# [HOW TO COMPLETE THIS TASK]
Exactly and only the lines from the first entry through the line with "Proposal, for services" should be copied, both ends included, with no pictures.

┄┄┄┄┄┄

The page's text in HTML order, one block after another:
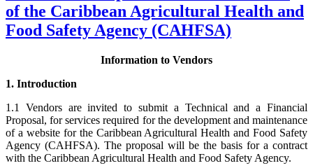
of the Caribbean Agricultural Health and
Food Safety Agency (CAHFSA)
Information to Vendors
1. Introduction
1.1 Vendors are invited to submit a Technical and a Financial
Proposal, for services required for the development and maintenance
of a website for the Caribbean Agricultural Health and Food Safety
Agency (CAHFSA). The proposal will be the basis for a contract
with the Caribbean Agricultural Health and Food Safety Agency.
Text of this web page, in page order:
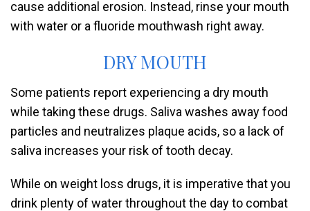
cause additional erosion. Instead, rinse your mouth
with water or a fluoride mouthwash right away.
DRY MOUTH
Some patients report experiencing a dry mouth
while taking these drugs. Saliva washes away food
particles and neutralizes plaque acids, so a lack of
saliva increases your risk of tooth decay.
While on weight loss drugs, it is imperative that you
drink plenty of water throughout the day to combat
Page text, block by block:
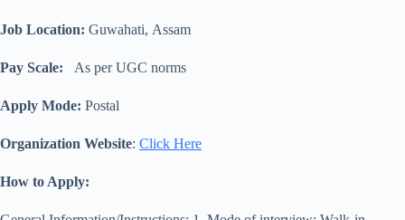
Job Location: Guwahati, Assam
Pay Scale: As per UGC norms
Apply Mode: Postal
Organization Website: Click Here
How to Apply:

┄┄┄┄┄┄

# [FINISHED TASK]
The page's text in HTML order, one block after another:
of the Caribbean Agricultural Health and
Food Safety Agency (CAHFSA)
Information to Vendors
1. Introduction
1.1 Vendors are invited to submit a Technical and a Financial
Proposal, for services required for the development and maintenance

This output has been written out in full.